- Born: John Gordon Seymour Linacre 23 September 1920 Sheffield, Yorkshire, England
- Died: 5 February 2015 (aged 94)
- Allegiance: United Kingdom
- Branch: Royal Air Force
- Service years: 1939–1946
- Rank: Squadron leader
- Service number: 986629 (airman) 112188 (officer)
- Conflicts: World War II
- Awards: Distinguished Flying Medal (1941); Mentioned in Despatches (1944); Air Force Cross (1945); Commander of the Order of the British Empire (1979); Knight Bachelor (1986);

= Gordon Linacre =

British journalist and RAF officer (1920–2015)

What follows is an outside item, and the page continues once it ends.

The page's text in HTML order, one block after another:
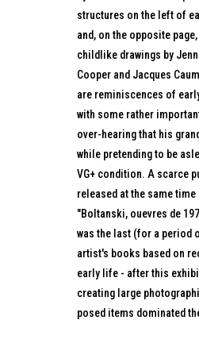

Sir John Gordon Seymour Linacre, (23 September 1920 – 5 February 2015) was a British press baron, journalist, and decorated Royal Air Force officer.

==Early life==
Linacre was born on 23 September 1920 in Sheffield, Yorkshire, England. His father was a steelworks foreman. He was educated at Firth Park Grammar School, a grammar school in Sheffield. He is credited with starting its school newspaper.

==Career==

===Military service===
With the outbreak of World War II in 1939, Linacre joined the Royal Air Force as an airman. He trained as a bomber pilot and was promoted to the non-commissioned rank of sergeant. He was involved in raids over Nazi occupied Europe. As a member of No. 83 Squadron RAF, he bombed targets in Berlin, Essen, Kiel and Mannheim.

On 3 November 1941, he granted an emergency commission in the Royal Air Force Volunteer Reserve as a pilot officer on probation. On 1 October 1942, he was promoted to flying officer on probation (war substantive). When he was mentioned in despatches in June 1944, he held the acting rank of squadron leader.

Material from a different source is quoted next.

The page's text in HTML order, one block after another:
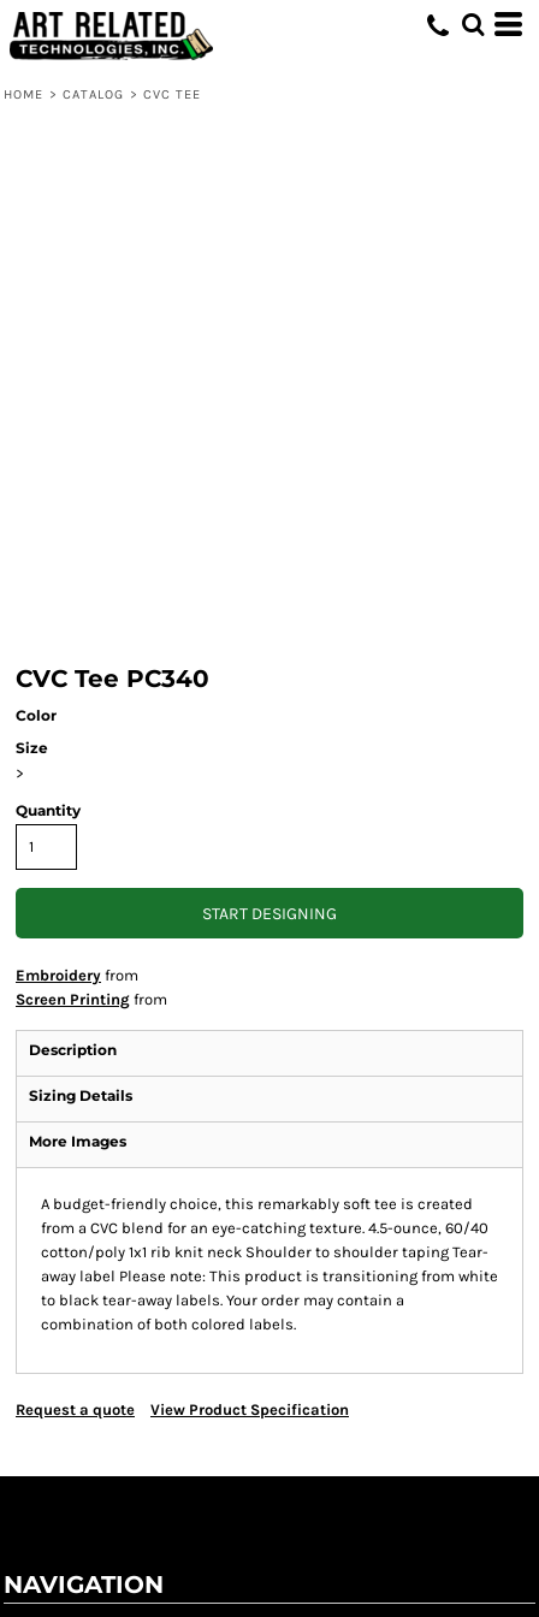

At the end of the war, he was offered a regular commission in the Royal Air Force and encouraged to remain in the military, but he turned it down. Therefore, in 1946 he was demobilised and returned to civilian life.

===Journalism career===
Linacre first expressed an interest in becoming a journalist at the age of seven. Ten years later, at the age of 17, he joined The Sheffield Independent. He left the newspaper in 1939 to serve in the Royal Air Force during World War II.

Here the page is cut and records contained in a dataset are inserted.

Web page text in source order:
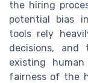
the hiring
potential bias
tools rely
decisions,
existing
fairness of the
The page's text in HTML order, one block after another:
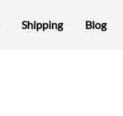
Shipping Blog
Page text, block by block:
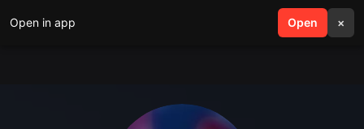
Open in app Open ×
search menu
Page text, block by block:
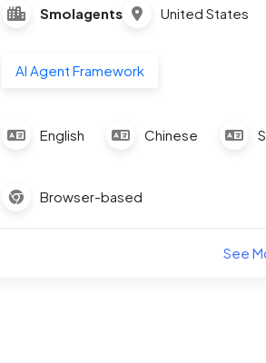
Smolagents United States
AI Agent Framework
English Chinese
Browser-based
See

Though he was offered a permanent commission to continue serving with the RAF after the war, he decided to return to journalism. His first job was as a sub-editor or the Sunday Graphic. He then became assistant editor of The Journal and the Evening Chronicle, both Newcastle based newspapers. In 1958, he became editor of the Sheffield Star.

In 1963, he moved from direct involvement in newspaper production, as a journalist or editor, to a back room job as executive director of Thomson Regional Newspapers. He was head-hunted by Yorkshire Conservative Newspapers, joining the publisher as managing director in April 1965. In 1969, Yorkshire Conservative Newspapers merged into United Newspapers. Linacre fought for The Yorkshire Post to maintain its independent under its new publisher. This was agreed to and he was also offered a position as a member of its board of directors of United Newspapers. He was chief executive of United Newspapers from 1981 to 1988. In 1983, he was appointed chairman of the Yorkshire Post Newspapers and deputy chairman of United Newspapers. In 1985, he negotiated the acquisition of the Daily Express, the Sunday Express and the Daily Star. He retired from his full-time career in 1990.

==Later life==
In later life, Linacre was active in the running of the University of Leeds: from 1985 to 1992, he was a member of its University Council and from 1995 to 2000, he was a member its University Court. He also kept ties with journalism, and served as President, a mainly honorary role, of Yorkshire Post Newspapers Ltd from 1990 until his death.

Linacre died on 5 February 2015, aged 94.

==Personal life==
In 1943, Linacre married Irene Amy Gordon. Together they had two daughters; Anthea and Phillipa. His wife predeceased him, dying in 2013.

==Honours==
Linacre received multiple honours for service during the Second World War. On 23 December 1941, he was awarded the Distinguished Flying Medal (DFM). He was mentioned in despatches on 8 June 1944. In the 1945 King's Birthday Honours, he was awarded the Air Force Cross (AFC).

In the 1979 New Year Honours, he was appointed Commander of the Order of the British Empire (CBE) "for services to journalism". In the 1986 Queen's Birthday Honours, he was appointed Knight Bachelor and therefore granted the title sir. On 5 November 1986, he was knighted by Queen Elizabeth II at Buckingham Palace.

In 1991, the University of Leeds awarded him an honorary Doctor of Laws (LLD) degree in recognition of "his contribution to journalism and the support of the arts and education".